◆ **Assignment**
Extract, in full, the lines below, beginning at the first and ending with the line that contains "The page's text". Pictures do not belong in the copy.

◆ **Data to examine**
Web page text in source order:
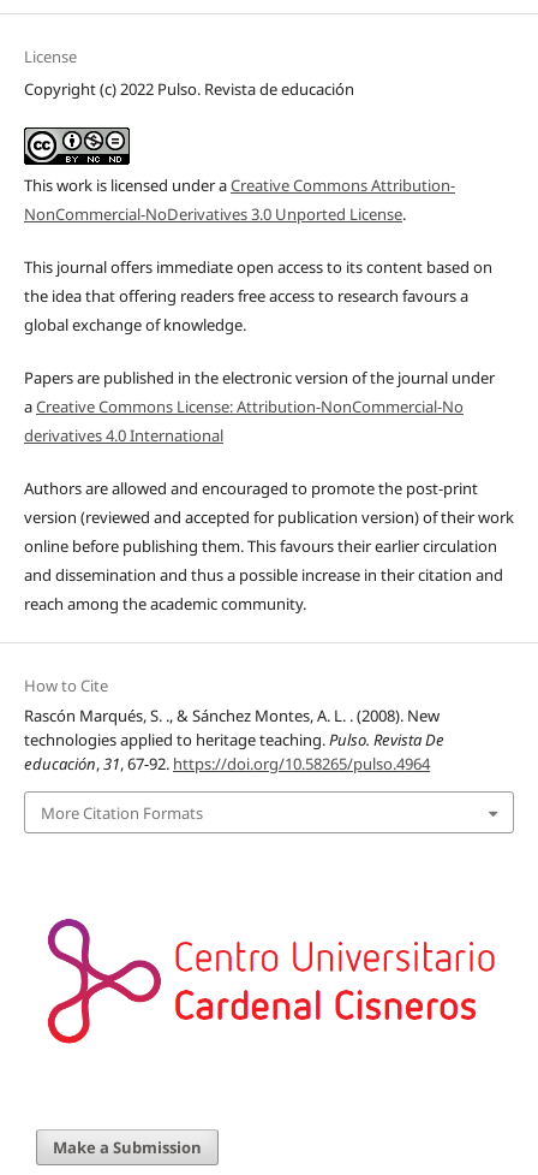
License
Copyright (c) 2022 Pulso. Revista de educación
This work is licensed under aCreative Commons Attribution-
NonCommercial-NoDerivatives 3.0 Unported License.
This journal offers immediate open access to its content based on
the idea that offering readers free access to research favours a
global exchange of knowledge.
Papers are published in the electronic version of the journal under
aCreative Commons License: Attribution-NonCommercial-No
derivatives 4.0 International
Authors are allowed and encouraged to promote the post-print
version (reviewed and accepted for publication version) of their work
online before publishing them. This favours their earlier circulation
and dissemination and thus a possible increase in their citation and
reach among the academic community.
How to Cite
Rascón Marqués, S. ., & Sánchez Montes, A. L. . (2008). New
technologies applied to heritage teaching.Pulso. Revista De
educación,31, 67-92. https://doi.org/10.58265/pulso.4964
More Citation Formats
Make a Submission
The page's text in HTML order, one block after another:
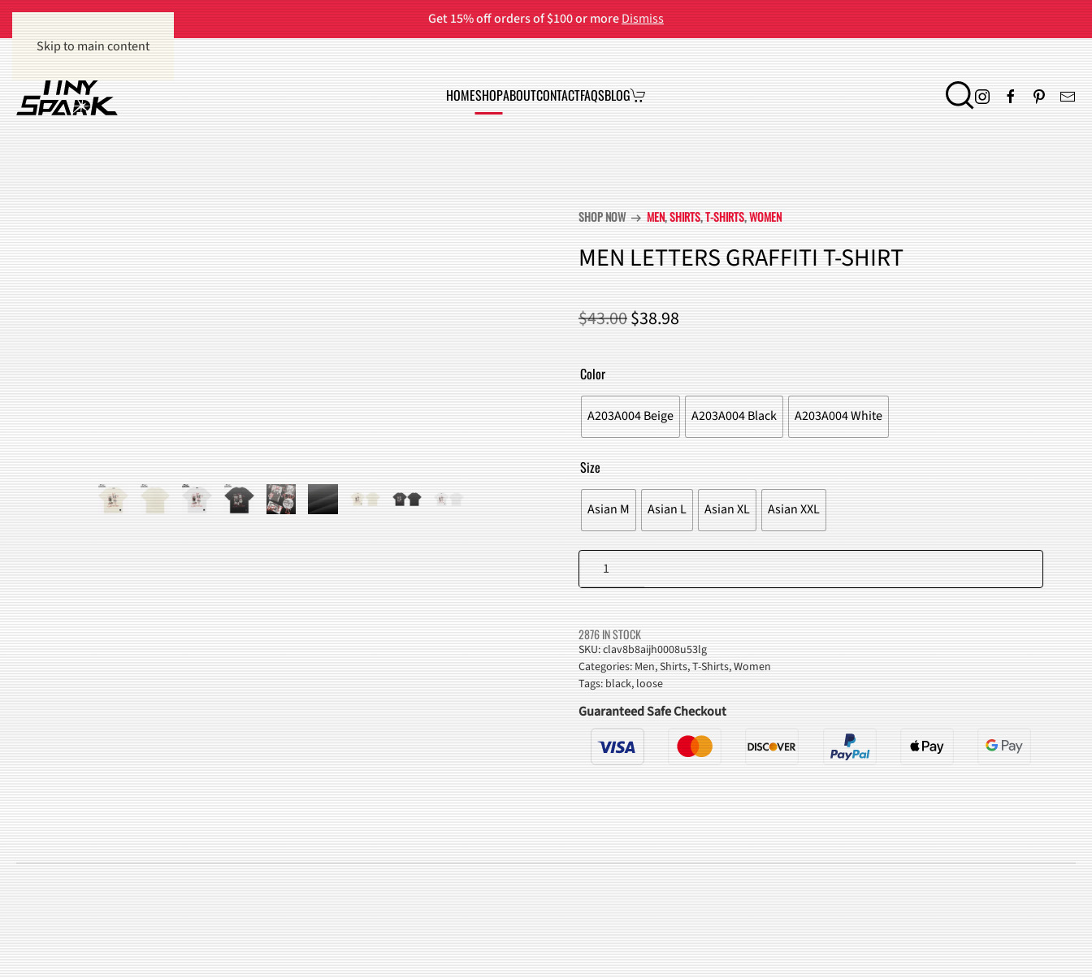
Get 15% off orders of $100 or moreDismiss
Skip to main content
HOMESHOPABOUTCONTACTFAQSBLOG
SHOP NOWarrow_right_altMEN,SHIRTS,T-SHIRTS,WOMEN
MEN LETTERS GRAFFITI T-SHIRT
$43.00ORIGINAL
$43.00.
$38.98CURRENT
$38.98.
Color
A203A004 Beige A203A004 Black A203A004 White
Size
Asian M Asian L Asian XL Asian XXL
Letters
Graffiti
T-
Shirt
quantity
Add to cart
2876 IN STOCK
SKU:clav8b8aijh0008u53lg
Categories:Men,Shirts,T-Shirts,Women
Tags:black,loose
Guaranteed Safe Checkout

◆ **Finished task**
Web page text in source order:
License
Copyright (c) 2022 Pulso. Revista de educación
This work is licensed under aCreative Commons Attribution-
NonCommercial-NoDerivatives 3.0 Unported License.
This journal offers immediate open access to its content based on
the idea that offering readers free access to research favours a
global exchange of knowledge.
Papers are published in the electronic version of the journal under
aCreative Commons License: Attribution-NonCommercial-No
derivatives 4.0 International
Authors are allowed and encouraged to promote the post-print
version (reviewed and accepted for publication version) of their work
online before publishing them. This favours their earlier circulation
and dissemination and thus a possible increase in their citation and
reach among the academic community.
How to Cite
Rascón Marqués, S. ., & Sánchez Montes, A. L. . (2008). New
technologies applied to heritage teaching.Pulso. Revista De
educación,31, 67-92. https://doi.org/10.58265/pulso.4964
More Citation Formats
Make a Submission
The page's text in HTML order, one block after another:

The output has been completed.